(Stored data entries):
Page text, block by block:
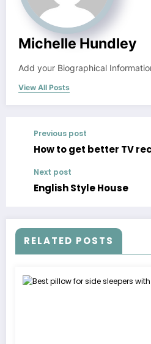
Michelle Hundley
Add your Biographical
View All Posts
Previous post
How to get better TV
Next post
English Style House
RELATED POSTS
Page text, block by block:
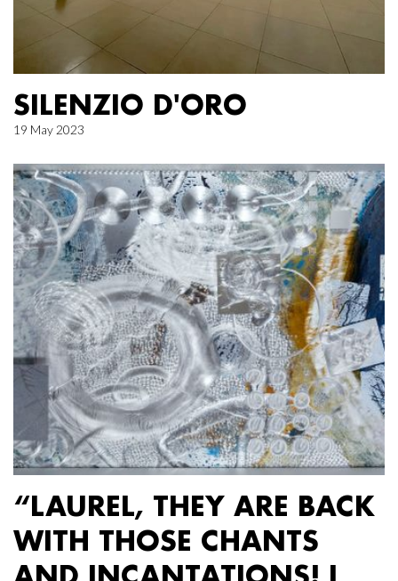
SILENZIO D'ORO
19 May 2023
“LAUREL, THEY ARE BACK
WITH THOSE CHANTS
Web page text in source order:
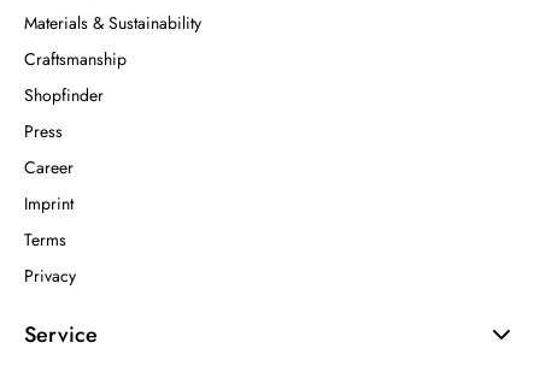
Materials & Sustainability
Craftsmanship
Shopfinder
Press
Career
Imprint
Terms
Privacy
Service
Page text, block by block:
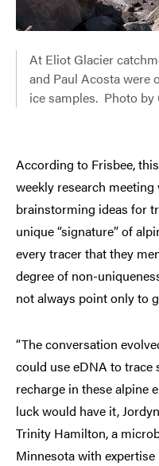
At Eliot Glacier
and Paul Acosta were
ice samples. Photo by
According to Frisbee,
weekly research
brainstorming ideas for
unique “signature” of
every tracer that they
degree of non-
not always point only to
“The conversation
could use eDNA to
recharge in these alpine
luck would have it,
Trinity Hamilton, a
Minnesota with
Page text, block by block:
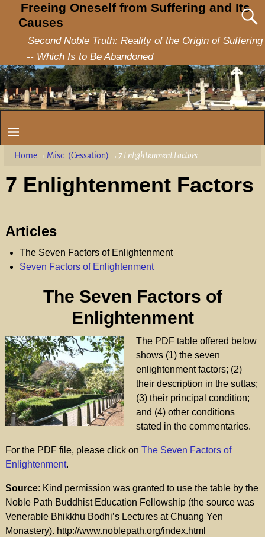
Freeing Oneself from Suffering and Its
Causes
Second Noble Truth: Reality of the Origin of Suffering
-- Which Is to Be Abandoned
Home→ Misc. (Cessation) → 7 Enlightenment Factors
7 Enlightenment Factors
Articles
The Seven Factors of Enlightenment
Seven Factors of Enlightenment
The Seven Factors of
Enlightenment
The PDF table offered below
shows (1) the seven
enlightenment factors; (2)
their description in the suttas;
(3) their principal condition;
and (4) other conditions
stated in the commentaries.
For the PDF file, please click on The Seven Factors of
Enlightenment.
Source: Kind permission was granted to use the table by the
Noble Path Buddhist Education Fellowship (the source was
Venerable Bhikkhu Bodhi’s Lectures at Chuang Yen
Monastery). http://www.noblepath.org/index.html
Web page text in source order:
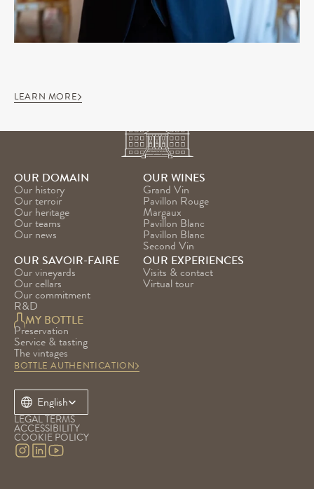
LEARN MORE
OUR DOMAIN
Our history
Our terroir
Our heritage
Our teams
Our news
OUR WINES
Grand Vin
Pavillon Rouge
Margaux
Pavillon Blanc
Pavillon Blanc
Second Vin
OUR SAVOIR-FAIRE
Our vineyards
Our cellars
Our commitment
R&D
OUR EXPERIENCES
Visits & contact
Virtual tour
MY BOTTLE
Preservation
Service & tasting
The vintages
BOTTLE AUTHENTICATION
Select Language
English
LEGAL TERMS
ACCESSIBILITY
COOKIE POLICY
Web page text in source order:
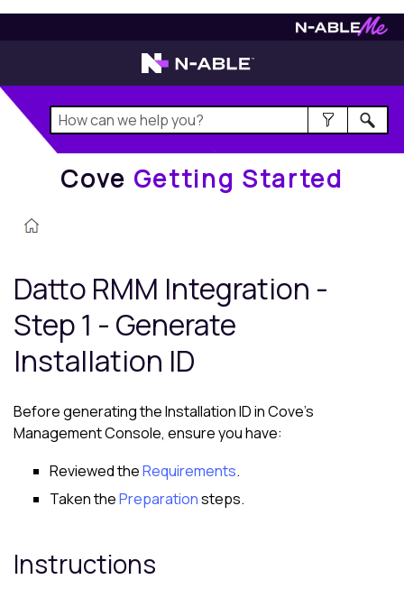
Getting Started
Cove Getting Started
Datto RMM Integration -
Step 1 - Generate
Installation ID
Before generating the Installation ID inCove's
Management Console, ensure you have:
Reviewed theRequirements.
Taken thePreparationsteps.
Instructions
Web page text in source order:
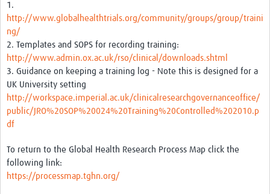
Resources Gateway
Online Grant Writing Workshop
1.
http://www.globalhealthtrials.org/community/groups/group/traini
ng/
2. Templates and SOPS for recording training:
http://www.admin.ox.ac.uk/rso/clinical/downloads.shtml
3. Guidance on keeping a training log - Note this is designed for a
UK University setting
http://workspace.imperial.ac.uk/clinicalresearchgovernanceoffice/
public/JRO%20SOP%20024%20Training%20Controlled%202010.p
df
To return to the Global Health Research Process Map click the
following link:
https://processmap.tghn.org/
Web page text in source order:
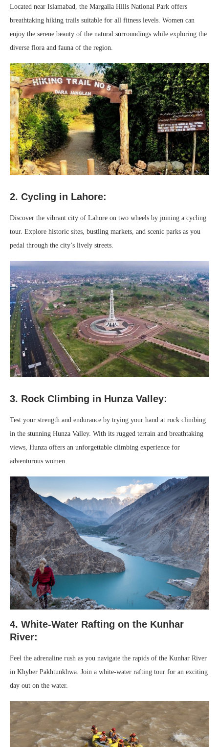
Located near Islamabad, the Margalla Hills National Park offers
breathtaking hiking trails suitable for all fitness levels. Women can
enjoy the serene beauty of the natural surroundings while exploring the
diverse flora and fauna of the region.
2. Cycling in Lahore:
Discover the vibrant city of Lahore on two wheels by joining a cycling
tour. Explore historic sites, bustling markets, and scenic parks as you
pedal through the city’s lively streets.
3. Rock Climbing in Hunza Valley:
Test your strength and endurance by trying your hand at rock climbing
in the stunning Hunza Valley. With its rugged terrain and breathtaking
views, Hunza offers an unforgettable climbing experience for
adventurous women.
4. White-Water Rafting on the Kunhar
River:
Feel the adrenaline rush as you navigate the rapids of the Kunhar River
in Khyber Pakhtunkhwa. Join a white-water rafting tour for an exciting
day out on the water.
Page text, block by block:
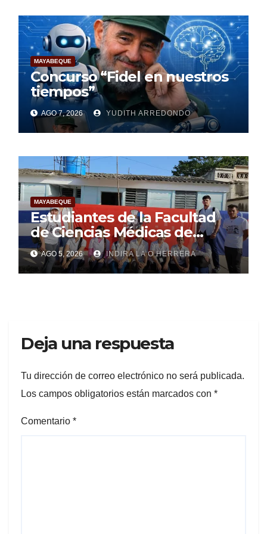
MAYABEQUE
Concurso “Fidel en nuestros
tiempos”
AGO 7, 2026 YUDITH ARREDONDO
MAYABEQUE
Estudiantes de la Facultad
de Ciencias Médicas de
Mayabeque realizan
pesquisa
AGO 5, 2026 INDIRA LA O HERRERA
Deja una respuesta
Tu dirección de correo electrónico no será publicada.
Los campos obligatorios están marcados con *
Comentario *
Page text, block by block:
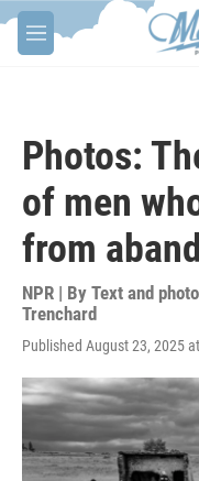
Skip to main content
M
e
Photos:
of men
from
NPR | By Text and
Trenchard
Published August 23, 2025
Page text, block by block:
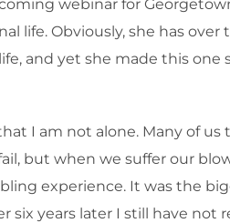
webinar for
life. Obviously, she has
and yet she made this
I am not alone. Many of us
but when we suffer our
experience. It was the
years later I still have not
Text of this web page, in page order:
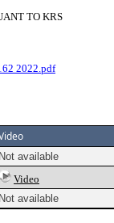
TO KRS
2022.pdf
Not available
Video
Not available
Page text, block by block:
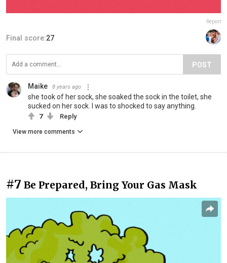
Report
Final score:27
POST
Maike 8 years ago
she took of her sock, she soaked the sock in the toilet, she
sucked on her sock. I was to shocked to say anything.
7 Reply
View more comments
#7 Be Prepared, Bring Your Gas Mask
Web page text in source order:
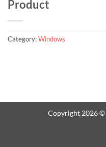
Product
Category:Windows
Copyright 2026 ©
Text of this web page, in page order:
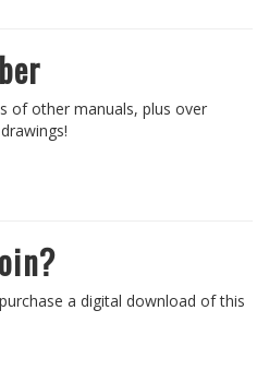
of other manuals, plus over
a digital download of this
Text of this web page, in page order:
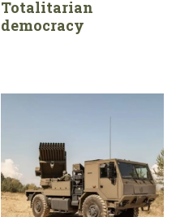
Totalitarian
democracy
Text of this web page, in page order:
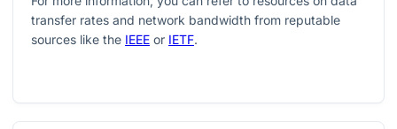
transfer rates and network bandwidth from reputable
sources like the IEEE or IETF.
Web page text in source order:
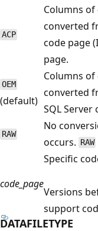
ACP
Columns of
converted
code page
page.
OEM
(default)
Columns of
converted
SQL Server
RAW
No
occurs. RAW
code_page
Specific
Versions
support
DATAFILETYPE
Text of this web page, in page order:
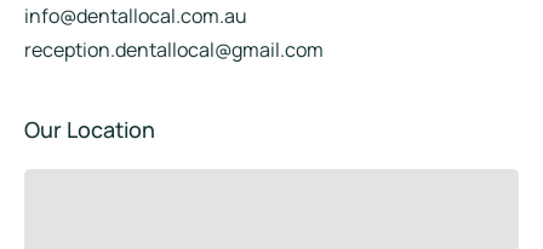
info@dentallocal.com.au
reception.dentallocal@gmail.com
Our Location
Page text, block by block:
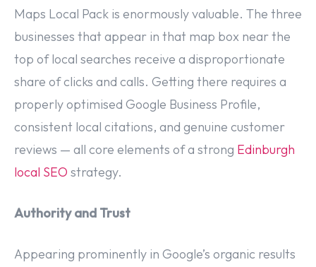
Maps Local Pack is enormously valuable. The three
businesses that appear in that map box near the
top of local searches receive a disproportionate
share of clicks and calls. Getting there requires a
properly optimised Google Business Profile,
consistent local citations, and genuine customer
reviews — all core elements of a strong Edinburgh
local SEO strategy.
Authority and Trust
Appearing prominently in Google’s organic results
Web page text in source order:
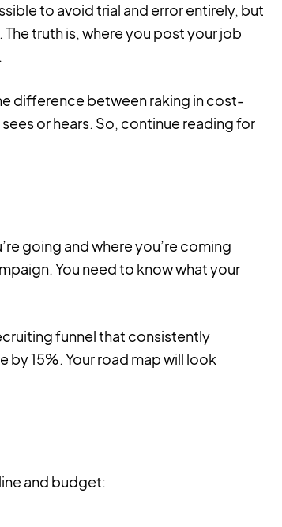
to avoid trial and error entirely, but
truth is, whereyou post your job
difference between raking in cost-
or hears. So, continue reading for
going and where you’re coming
You need to know what your
funnel that consistently
15%. Your road map will look
and budget:
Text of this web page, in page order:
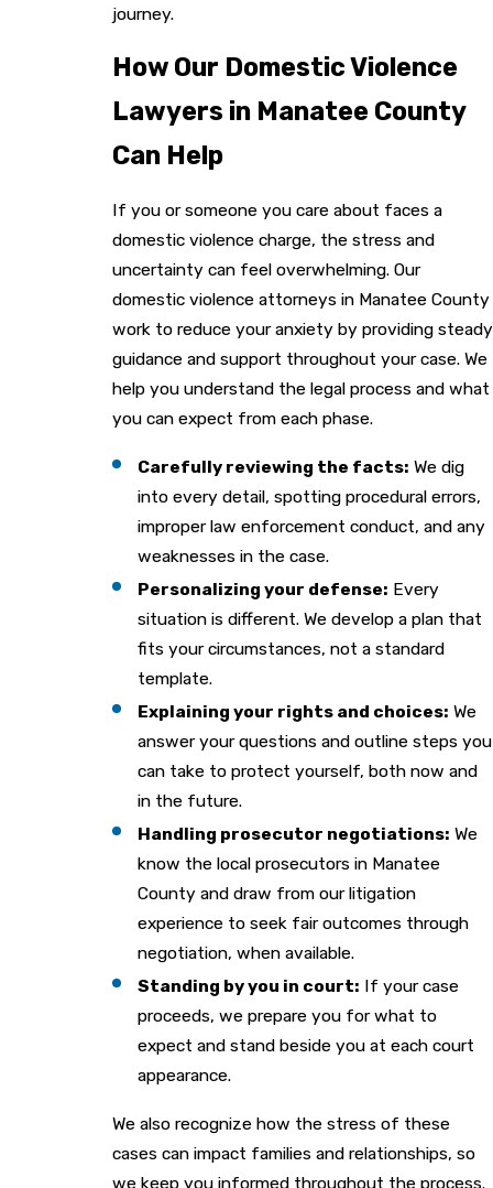
journey.
How Our Domestic Violence
Lawyers in Manatee County
Can Help
If you or someone you care about faces a
domestic violence charge, the stress and
uncertainty can feel overwhelming. Our
domestic violence attorneys in Manatee County
work to reduce your anxiety by providing steady
guidance and support throughout your case. We
help you understand the legal process and what
you can expect from each phase.
Carefully reviewing the facts: We dig
into every detail, spotting procedural errors,
improper law enforcement conduct, and any
weaknesses in the case.
Personalizing your defense: Every
situation is different. We develop a plan that
fits your circumstances, not a standard
template.
Explaining your rights and choices: We
answer your questions and outline steps you
can take to protect yourself, both now and
in the future.
Handling prosecutor negotiations: We
know the local prosecutors in Manatee
County and draw from our litigation
experience to seek fair outcomes through
negotiation, when available.
Standing by you in court: If your case
proceeds, we prepare you for what to
expect and stand beside you at each court
appearance.
We also recognize how the stress of these
cases can impact families and relationships, so
we keep you informed throughout the process.
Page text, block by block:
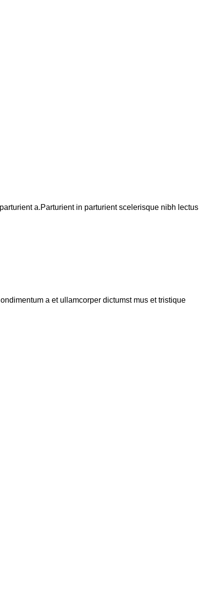
a.Parturient in parturient scelerisque nibh lectus
a et ullamcorper dictumst mus et tristique
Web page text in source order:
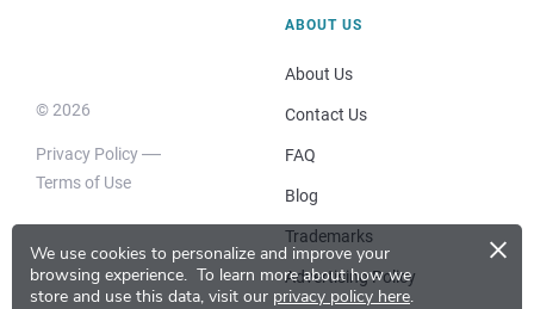
We use cookies to personalize and improve your
browsing experience. To learn more about how we
store and use this data, visit our privacy policy here.
×
© 2026
Privacy Policy
Terms of Use
ABOUT US
About Us
Contact Us
FAQ
Blog
Trademarks
Advertising Policy
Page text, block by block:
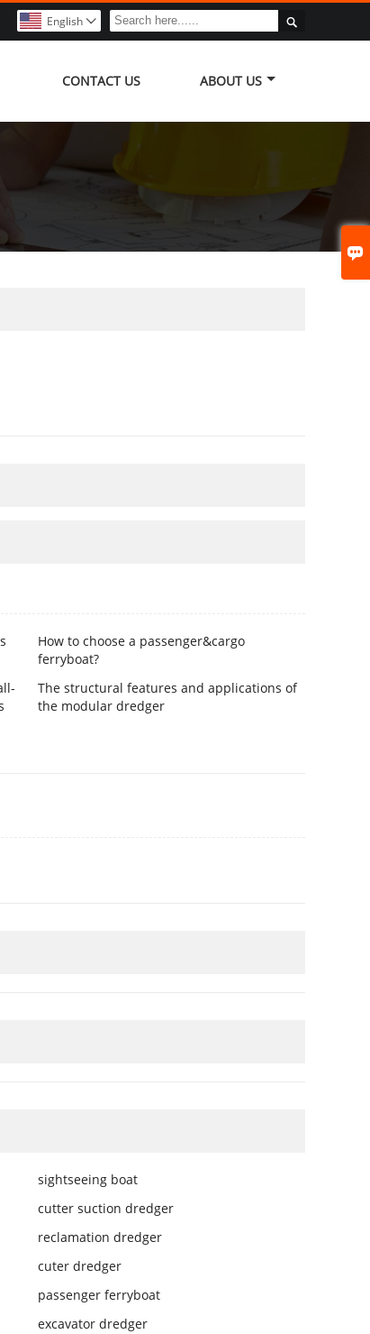


English 
CONTACT US ABOUT US
How to choose a passenger&cargo
ferryboat?
The structural features and applications of
the modular dredger
sightseeing boat
cutter suction dredger
reclamation dredger
cuter dredger
passenger ferryboat
excavator dredger
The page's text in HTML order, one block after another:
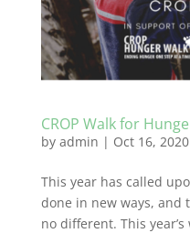
CROP Walk for
by admin | Oct 16, 2020
This year has called
done in new ways, and
no different. This
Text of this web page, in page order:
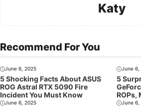
Katy
Recommend For You
June 6, 2025
5 Shocking Facts About ASUS
ROG Astral RTX 5090 Fire
Incident You Must Know
June 6,
5
ROPs,
June 6, 2025 June 6,
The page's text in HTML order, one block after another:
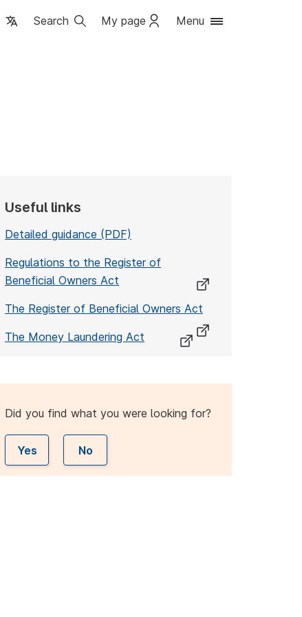
Search My page Menu
Useful links
Detailed guidance (PDF)
Regulations to the Register of
Beneficial Owners Act
The Register of Beneficial Owners Act
The Money Laundering Act
Did you find what you were looking for?
Yes No
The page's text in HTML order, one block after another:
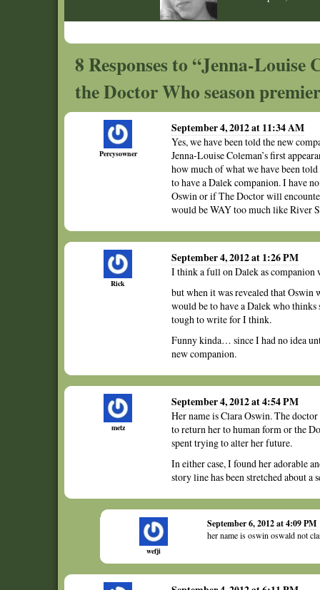
8 Responses to “Jenna-Louise
the Doctor Who season
Percysowner
September 4, 2012 at 11:34 AM
Yes, we have been told the new
Jenna-Louise Coleman’s first
how much of what we have been
to have a Dalek companion. I have
Oswin or if The Doctor will
would be WAY too much like River
Rick
September 4, 2012 at 1:26 PM
I think a full on Dalek as companion
but when it was revealed that
would be to have a Dalek who thinks
tough to write for I think.
Funny kinda… since I had no idea
new companion.
metz
September 4, 2012 at 4:54 PM
Her name is Clara Oswin. The
to return her to human form or the
spent trying to alter her future.
In either case, I found her adorable
story line has been stretched about a
wefji
September 6, 2012 at 4:09 PM
her name is oswin oswald not
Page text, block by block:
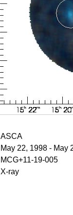
ASCA
May 22, 1998 - May
MCG+11-19-005
X-ray
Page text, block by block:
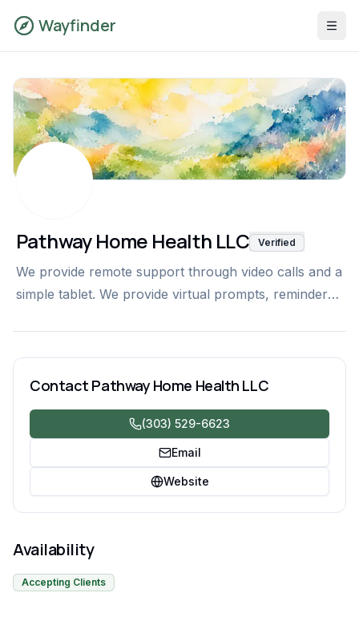
Wayfinder
Pathway Home Health LLC Verified
We provide remote support through video calls and a
simple tablet. We provide virtual prompts, reminders,
Availability
Accepting Clients
Contact Pathway Home Health LLC
(303) 529-6623
Email
Website
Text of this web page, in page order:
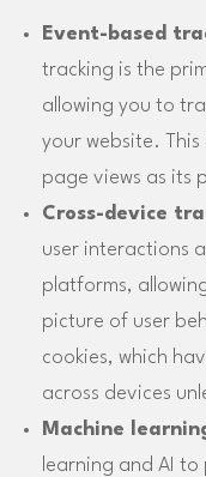
Event-based
tracking is the
allowing you to
your website. This
page views as its
Cross-device
user interactions
platforms,
picture of user
cookies, which
across devices
Machine
learning and AI

(WHAT IS EXPECTED): Report each line above containing the string "Register".

(ANSWER SECTION):
Regulations to the Register of
The Register of Beneficial Owners Act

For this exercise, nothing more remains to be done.